Mi memoria de Malasaña: mi Madrid, mis años 80

También viví la 'movida' a través de otra lente: La de escritor en el tiempo libre frecuentando una pequeña editorial, Endymion, dirigida por el imborrable y entrañable Jesús Moya, con sede en la trastienda de la librería Fuentetaja, hoy desplazada a la otra acera de San Bernardo. Allí publiqué mis dos primeros libros, en aquella desordenada y humilde sede corregí mis primeras galeradas, soñé con la gloria literaria. Y allí, alguna vez, me encontré con los que estaban protagonizando la 'movida': a Julio Llamazares (en aquellos días, a la movida llegaban los escritores de León), a Leopoldo María Panero, a autores desconocidos que eran amigos de miembros de Los Secretos, o de Aute (también lo conocí allí), o a otros poetas, con los que luego trabaría una amistad más o menos intensa como José Carlón, Adolfo García Ortega, Fanny Rubio, o ensayistas como Rogelio Blanco... Endymion, como Fuentetaja, eran refugios de la hora última de la tarde para cotillear en las novedades, charlar con Moya o con Jesús Ayuso, tomar un café en alguna de las cafeterías fronteras a la vieja Universidad.

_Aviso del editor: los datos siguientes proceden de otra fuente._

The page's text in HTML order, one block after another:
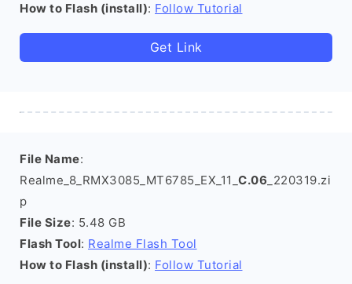
How to Flash (install): Follow Tutorial
Get Link
File Name:
Realme_8_RMX3085_MT6785_EX_11_ C.06 _220319.zi
p
File Size: 5.48 GB
Flash Tool: Realme Flash Tool
How to Flash (install): Follow Tutorial
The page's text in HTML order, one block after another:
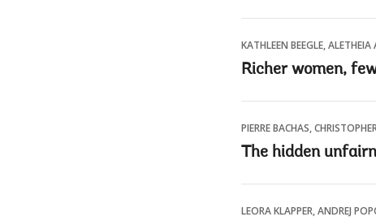
KATHLEEN BEEGLE,
Richer women,
PIERRE BACHAS,
The hidden
LEORA KLAPPER, ANDREJ
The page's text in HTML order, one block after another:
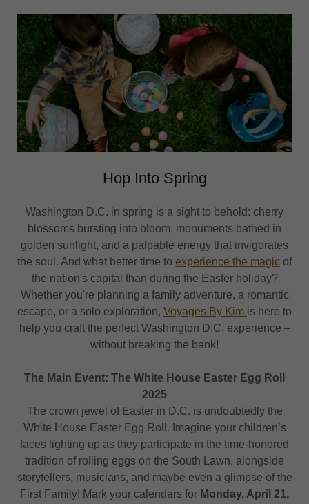
Hop Into Spring
Washington D.C. in spring is a sight to behold: cherry
blossoms bursting into bloom, monuments bathed in
golden sunlight, and a palpable energy that invigorates
the soul. And what better time to experience the magic of
the nation's capital than during the Easter holiday?
Whether you're planning a family adventure, a romantic
escape, or a solo exploration, Voyages By Kim is here to
help you craft the perfect Washington D.C. experience –
without breaking the bank!
The Main Event: The White House Easter Egg Roll
2025
The crown jewel of Easter in D.C. is undoubtedly the
White House Easter Egg Roll. Imagine your children’s
faces lighting up as they participate in the time-honored
tradition of rolling eggs on the South Lawn, alongside
storytellers, musicians, and maybe even a glimpse of the
First Family! Mark your calendars for Monday, April 21,
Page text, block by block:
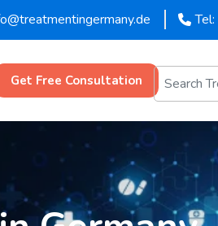
Get Free Consultation
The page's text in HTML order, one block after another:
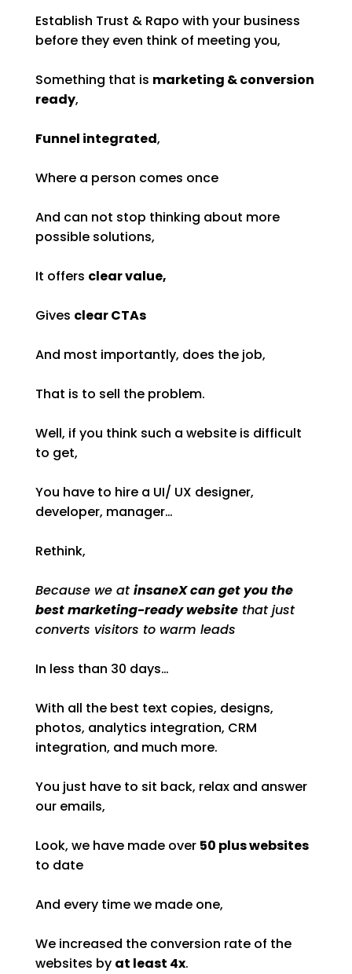
Establish Trust & Rapo with your business
before they even think of meeting you,
Something that is marketing & conversion
ready,
Funnel integrated,
Where a person comes once
And can not stop thinking about more
possible solutions,
It offers clear value,
Gives clear CTAs
And most importantly, does the job,
That is to sell the problem.
Well, if you think such a website is difficult
to get,
You have to hire a UI/ UX designer,
developer, manager…
Rethink,
Because we atinsaneX can get you the
best marketing-ready website that just
converts visitors to warm leads
In less than 30 days…
With all the best text copies, designs,
photos, analytics integration, CRM
integration, and much more.
You just have to sit back, relax and answer
our emails,
Look, we have made over 50 plus websites
to date
And every time we made one,
We increased the conversion rate of the
websites by at least 4x.
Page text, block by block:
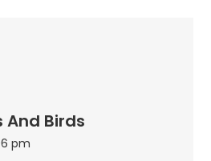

También recuerdo el empeño de Antonio Huerga, Charo y Ediciones Libertarias (el refugio, entonces, de la literatura de Haro Ibars) y el triungo de los colores pastel en los carteles de la postmodernidad.  
Leeré la novela de Javier Gutiérrez. Aunque sólo sea para evocar aquel tiempo y volver a constatar la distancia que había entre mi mundo de entonces, en los días de la 'movida', y el mundo de escritores malditos e insubordinación cultural despolitizada que el solo nombre de Malasaña nos evoca.